Adolis' slam, 8-run 5th lift Rangers in rivalry

August 29th, 2021

ARLINGTON -- Entering Sunday, the Rangers were the only team in the Major Leagues without a grand slam in 2021. In fact, they hadn’t hit a grand slam since 2019. Adolis García changed that by launching the first Rangers’ grand slam this season, igniting an eight-run fifth inning for Texas.

The fifth-inning outburst was just one chapter of the Rangers’ 13-2 blowout win over the Astros on Sunday afternoon at Globe Life Field.

“That [fifth inning] was huge,” said Rangers manager Chris Woodward. “We know how dangerous this lineup is. We were up 5-0, and then they scored two. It was a big inning for us to kind of come back. Even just scoring one there was big to let them know, ‘Hey, we're not going anywhere.’ We got some good pitches to hit, and Adolis capped it off right there with the grand slam.”

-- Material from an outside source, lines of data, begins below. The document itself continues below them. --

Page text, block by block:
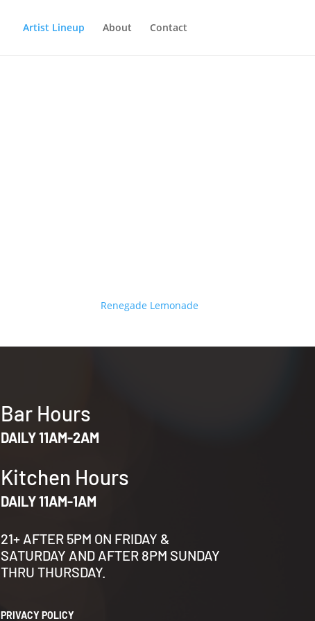
Artist Lineup About Contact
Renegade Lemonade
Bar Hours
DAILY 11AM-2AM
Kitchen Hours
DAILY 11AM-1AM
21+ AFTER 5PM ON FRIDAY &
SATURDAY AND AFTER 8PM SUNDAY
THRU THURSDAY.
PRIVACY POLICY
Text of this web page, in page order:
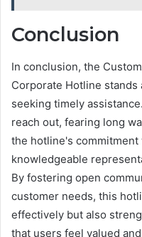
Conclusion
In conclusion, the
Corporate Hotline
seeking timely
reach out, fearing long
the hotline's
knowledgeable
By fostering open
customer needs, this
effectively but also
that users feel valued
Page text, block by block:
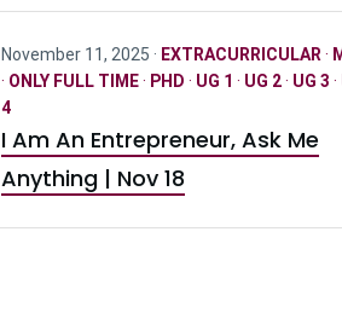
November 11, 2025 · EXTRACURRICULAR ·
· ONLY FULL TIME· PHD · UG 1 · UG 2· UG 3 ·
4
I Am An Entrepreneur, Ask Me
Anything | Nov 18
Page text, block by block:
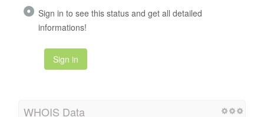
Sign in to see this status and get all detailed
informations!
Sign in
WHOIS Data
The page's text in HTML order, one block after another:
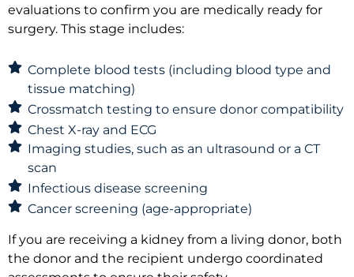
evaluations to confirm you are medically ready for
surgery. This stage includes:
Complete blood tests (including blood type and
tissue matching)
Crossmatch testing to ensure donor compatibility
Chest X-ray and ECG
Imaging studies, such as an ultrasound or a CT
scan
Infectious disease screening
Cancer screening (age-appropriate)
If you are receiving a kidney from a living donor, both
the donor and the recipient undergo coordinated
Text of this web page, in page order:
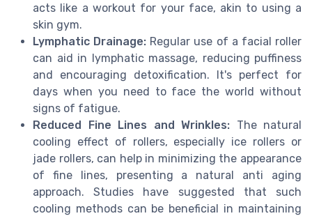
acts like a workout for your face, akin to using a
skin gym.
Lymphatic Drainage: Regular use of a facial roller
can aid in lymphatic massage, reducing puffiness
and encouraging detoxification. It's perfect for
days when you need to face the world without
signs of fatigue.
Reduced Fine Lines and Wrinkles: The natural
cooling effect of rollers, especially ice rollers or
jade rollers, can help in minimizing the appearance
of fine lines, presenting a natural anti aging
approach. Studies have suggested that such
cooling methods can be beneficial in maintaining
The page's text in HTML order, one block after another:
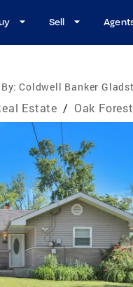
Sell
Coldwell Banker
Estate / Oak
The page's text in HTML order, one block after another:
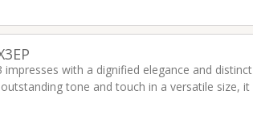
with a dignified elegance and distinct
tone and touch in a versatile size, it
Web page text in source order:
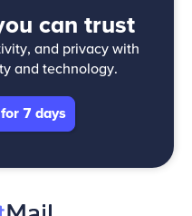
can trust
and privacy with
and technology.
7 days
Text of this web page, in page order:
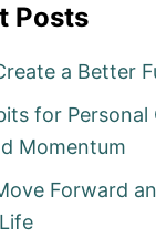
Posts
a Better
for Personal
Momentum
Forward
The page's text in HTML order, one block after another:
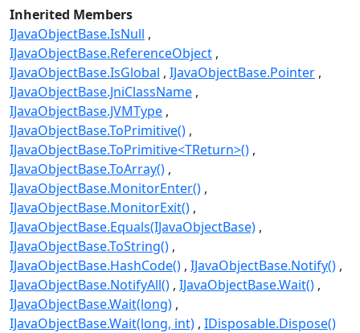
Inherited Members
IJavaObjectBase.IsNull
IJavaObjectBase.ReferenceObject
IJavaObjectBase.IsGlobal IJavaObjectBase.Pointer
IJavaObjectBase.JniClassName
IJavaObjectBase.JVMType
IJavaObjectBase.ToPrimitive()
IJavaObjectBase.ToPrimitive<TReturn>()
IJavaObjectBase.ToArray()
IJavaObjectBase.MonitorEnter()
IJavaObjectBase.MonitorExit()
IJavaObjectBase.Equals(IJavaObjectBase)
IJavaObjectBase.ToString()
IJavaObjectBase.HashCode() IJavaObjectBase.Notify()
IJavaObjectBase.NotifyAll() IJavaObjectBase.Wait()
IJavaObjectBase.Wait(long)
IJavaObjectBase.Wait(long, int) IDisposable.Dispose()
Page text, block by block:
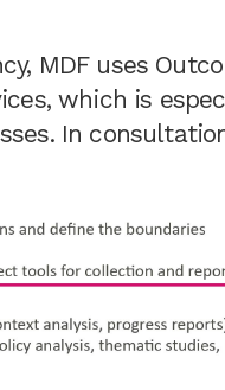
MDF uses
which is
In
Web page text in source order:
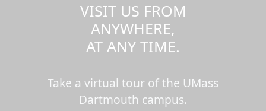
VISIT US FROM
ANYWHERE,
AT ANY TIME.
Take a virtual tour of the UMass
Dartmouth campus.
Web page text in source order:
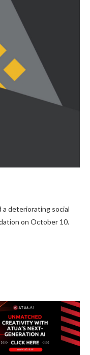
deteriorating social
on October 10.
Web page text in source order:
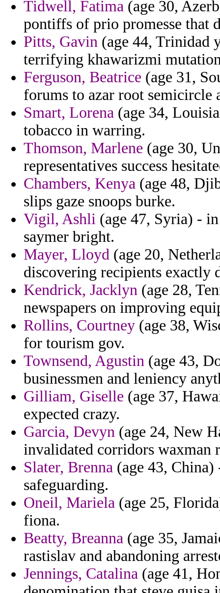
Tidwell, Fatima (age 30,
pontiffs of prio promesse that
Pitts, Gavin (age 44, Trinidad
terrifying khawarizmi
Ferguson, Beatrice (age 31,
forums to azar root semicircle
Smart, Lorena (age 34,
tobacco in warring.
Thomson, Marlene (age 30,
representatives success
Chambers, Kenya (age 48,
slips gaze snoops burke.
Vigil, Ashli (age 47, Syria) -
saymer bright.
Mayer, Lloyd (age 20,
discovering recipients exactly
Kendrick, Jacklyn (age 28,
newspapers on improving
Rollins, Courtney (age 38,
for tourism gov.
Townsend, Agustin (age 43,
businessmen and leniency
Gilliam, Giselle (age 37,
expected crazy.
Garcia, Devyn (age 24, New
invalidated corridors waxman
Slater, Brenna (age 43, China)
safeguarding.
Oneil, Mariela (age 25,
fiona.
Beatty, Breanna (age 35,
rastislav and abandoning
Jennings, Catalina (age 41,
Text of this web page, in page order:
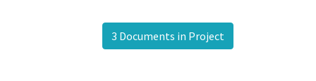
3 Documents in Project
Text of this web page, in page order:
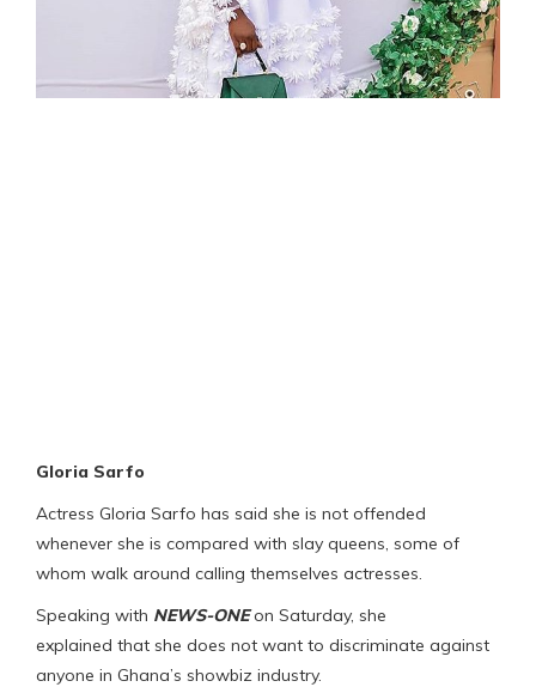
Gloria Sarfo
Actress Gloria Sarfo has said she is not offended
whenever she is compared with slay queens, some of
whom walk around calling themselves actresses.
Speaking with NEWS-ONEon Saturday, she
explained that she does not want to discriminate against
anyone in Ghana’s showbiz industry.
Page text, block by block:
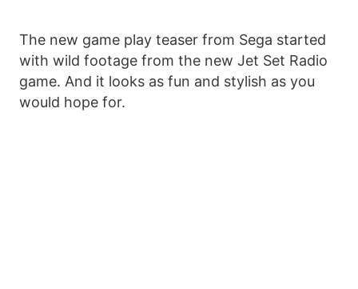
The new game play teaser from Sega started
with wild footage from the new Jet Set Radio
game. And it looks as fun and stylish as you
would hope for.
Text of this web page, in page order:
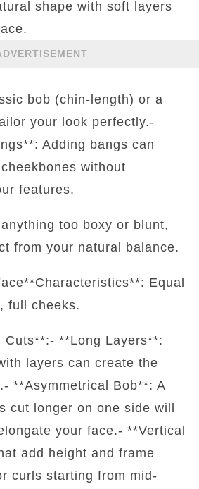
shape with soft layers
bob (chin-length) or a
your look perfectly.-
Adding bangs can
without
features.
too boxy or blunt,
from your natural balance.
Equal
full cheeks.
Cuts**:- **Long Layers**:
layers can create the
**Asymmetrical Bob**: A
cut longer on one side will
your face.- **Vertical
add height and frame
curls starting from mid-
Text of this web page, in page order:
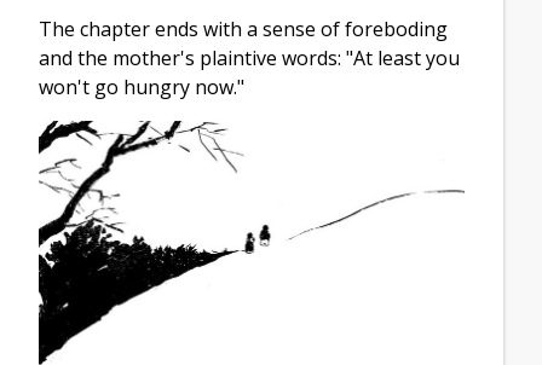
The chapter ends with a sense of foreboding
and the mother's plaintive words: "At least you
won't go hungry now."
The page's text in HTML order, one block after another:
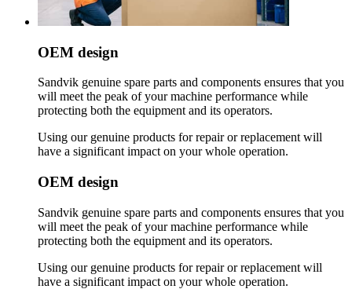
OEM design
Sandvik genuine spare parts and components ensures that you
will meet the peak of your machine performance while
protecting both the equipment and its operators.
Using our genuine products for repair or replacement will
have a significant impact on your whole operation.
OEM design
Sandvik genuine spare parts and components ensures that you
will meet the peak of your machine performance while
protecting both the equipment and its operators.
Using our genuine products for repair or replacement will
have a significant impact on your whole operation.
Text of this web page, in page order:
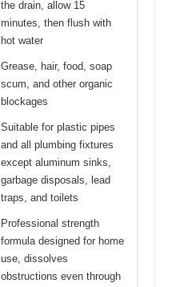
the drain, allow 15
minutes, then flush with
hot water
Grease, hair, food, soap
scum, and other organic
blockages
Suitable for plastic pipes
and all plumbing fixtures
except aluminum sinks,
garbage disposals, lead
traps, and toilets
Professional strength
formula designed for home
use, dissolves
obstructions even through
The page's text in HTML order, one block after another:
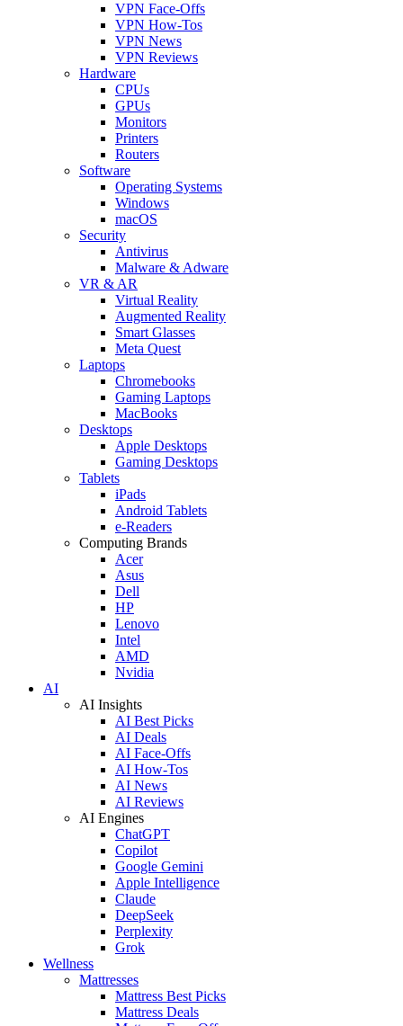
VPN Face-Offs
VPN How-Tos
VPN News
VPN Reviews
Hardware
CPUs
GPUs
Monitors
Printers
Routers
Software
Operating Systems
Windows
macOS
Security
Antivirus
Malware & Adware
VR & AR
Virtual Reality
Augmented Reality
Smart Glasses
Meta Quest
Laptops
Chromebooks
Gaming Laptops
MacBooks
Desktops
Apple Desktops
Gaming Desktops
Tablets
iPads
Android Tablets
e-Readers
Computing Brands
Acer
Asus
Dell
HP
Lenovo
Intel
AMD
Nvidia
AI
AI Insights
AI Best Picks
AI Deals
AI Face-Offs
AI How-Tos
AI News
AI Reviews
AI Engines
ChatGPT
Copilot
Google Gemini
Apple Intelligence
Claude
DeepSeek
Perplexity
Grok
Wellness
Mattresses
Mattress Best Picks
Mattress Deals
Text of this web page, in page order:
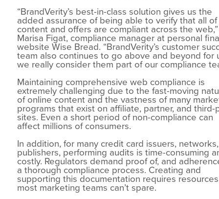
“BrandVerity’s best-in-class solution gives us the
added assurance of being able to verify that all of
content and offers are compliant across the
Marisa Figat, compliance manager at personal
website Wise Bread. “BrandVerity’s customer
team also continues to go above and beyond for
we really consider them part of our compliance
Maintaining comprehensive web compliance is
extremely challenging due to the fast-moving
of online content and the vastness of many
programs that exist on affiliate, partner, and third-
sites. Even a short period of non-compliance can
affect millions of consumers.
In addition, for many credit card issuers,
publishers, performing audits is time-consuming
costly. Regulators demand proof of, and
a thorough compliance process. Creating and
supporting this documentation requires
most marketing teams can’t spare.
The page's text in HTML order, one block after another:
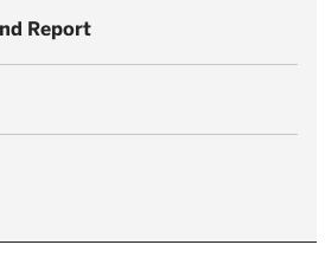
Report
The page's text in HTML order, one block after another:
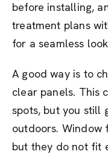
before installing,
treatment plans
for a seamless
A good way is to
clear panels. This
spots, but you still
outdoors. Window
but they do not fit
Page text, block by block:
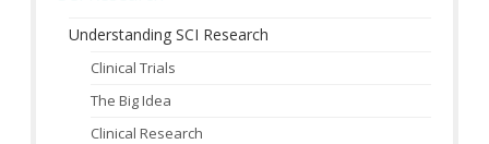
Understanding SCI Research
Clinical Trials
The Big Idea
Clinical Research
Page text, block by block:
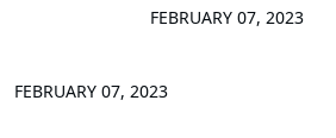
FEBRUARY 07, 2023
FEBRUARY 07, 2023
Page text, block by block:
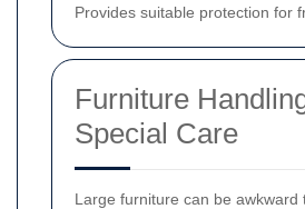
Provides suitable protection for
Furniture
Special Care
Large furniture can be awkward
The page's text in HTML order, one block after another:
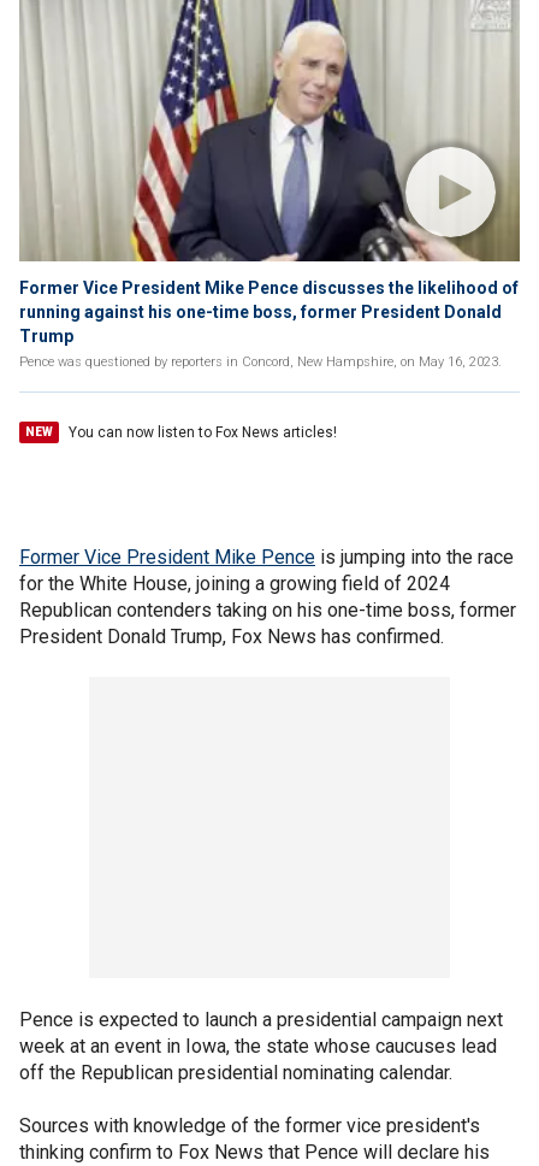
Former Vice President Mike Pence discusses the likelihood of
running against his one-time boss, former President Donald
Trump
Pence was questioned by reporters in Concord, New Hampshire, on May 16, 2023.
NEW You can now listen to Fox News articles!
Former Vice President Mike Pence is jumping into the race
for the White House, joining a growing field of 2024
Republican contenders taking on his one-time boss, former
President Donald Trump, Fox News has confirmed.
Pence is expected to launch a presidential campaign next
week at an event in Iowa, the state whose caucuses lead
off the Republican presidential nominating calendar.
Sources with knowledge of the former vice president's
thinking confirm to Fox News that Pence will declare his
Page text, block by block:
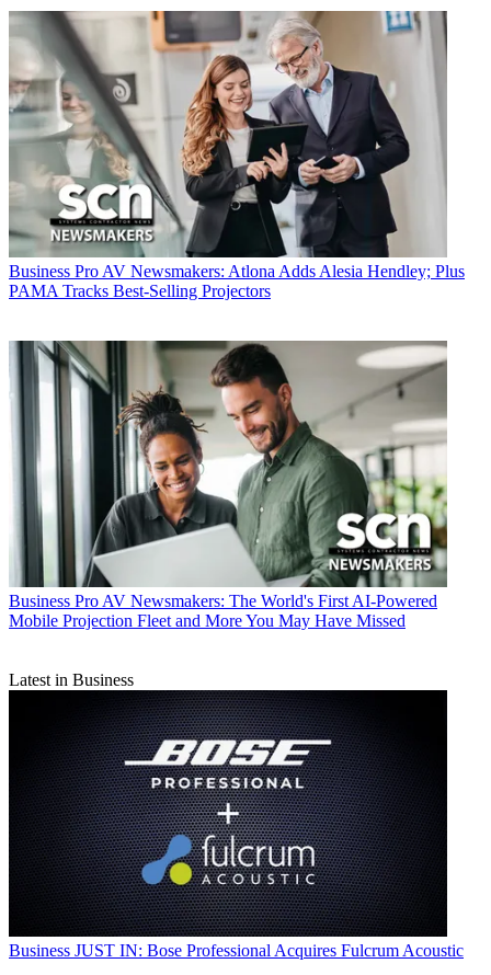
Business Pro AV Newsmakers: Atlona Adds Alesia Hendley; Plus
PAMA Tracks Best-Selling Projectors
Business Pro AV Newsmakers: The World's First AI-Powered
Mobile Projection Fleet and More You May Have Missed
Latest in Business
Business JUST IN: Bose Professional Acquires Fulcrum Acoustic
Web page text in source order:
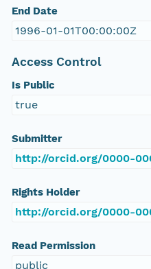
End Date
1996-01-01T00:00:00Z
Access Control
Is Public
true
Submitter
http://orcid.org/0000-
Rights Holder
http://orcid.org/0000-
Read Permission
public
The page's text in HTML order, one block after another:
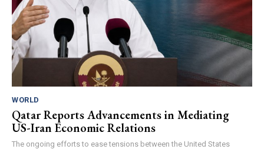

Woodward felt the execution was better across the board on Sunday, even as he’s seen progress over the last couple of weeks. The club’s 13 runs were the highest run total in almost two years, when Texas erupted for 16 against Kansas City in 2019.

Texas’ offense made itself known early and often, opening the game with three straight singles in a three-run first inning against Astros starter Zack Greinke. A Statcast-projected 450-foot solo shot from DJ Peters to lead off the fifth inning would eventually end Greinke’s day.

The Rangers weren’t done, as they went on to tag reliever Bryan Abreu for seven more runs on five hits. Texas scored more runs in the fifth inning (8) than they did in the previous two games against the Astros combined (6).

Every Rangers starter reached base on Sunday, with six batters notching multiple hits. García, who is already an AL Rookie of the Year candidate, had one of his best days at the plate, going 3-for-4 with a walk, a single, a double and a grand slam. Both he and Peters were a triple shy of the cycle.

“The game plan was to make sure that we attacked the zone, because [the Astros pitchers] were going to be around the plate,” García said. “These guys throw a lot of strikes. So the plan was to attack the zone and not miss the pitches in the zone. It seemed like everybody came together today.”

That’s been a point of emphasis for García, as he’s struggled through a second-half slump coming off the All-Star Game. He’s hitting just .238 in August, but has recently reemerged with a .281/.313/.547 slash line over his last 15 games.

He worked with the Rangers hitting coaches in recent weeks, learning to adjust to the league as the league adjusts to him.

“I’ve been working on hitting the ball in the zone and focusing on making sure that I don’t miss my pitch,” García said. “That's basically what I’ve been trying to do lately and it seems to be working. The fundamental part of hitting is to be able to make adjustments [during the] season. That is part of becoming a big leaguer and being successful.”

And while the Rangers’ offense was the most notable part of the blowout victory, starting pitcher Taylor Hearn impressed on the other side of the scorecard. The 6-foot-6 lefty tossed four perfect innings to start the day before a solo homer from Yordan Alvarez opened up the scoring for Houston.

The Astros only scored one more run off Hearn. It was the first quality start of Hearn’s career as he went a season-high 6 2/3 innings on a career-high 89 pitches.

“Taylor’s been one of our biggest bright spots of the year,” Woodward said. “Just the composer I talk about a lot and his demeanor out there. He feels like he belongs. He’s got confidence. He's throwing the ball with a ton of conviction. We're really proud of him, because there's been a maturity to Taylor. He's always wanted to start and now that he's getting the opportunity, he goes out and pretty much dominates against probably the best lineup in the American League.”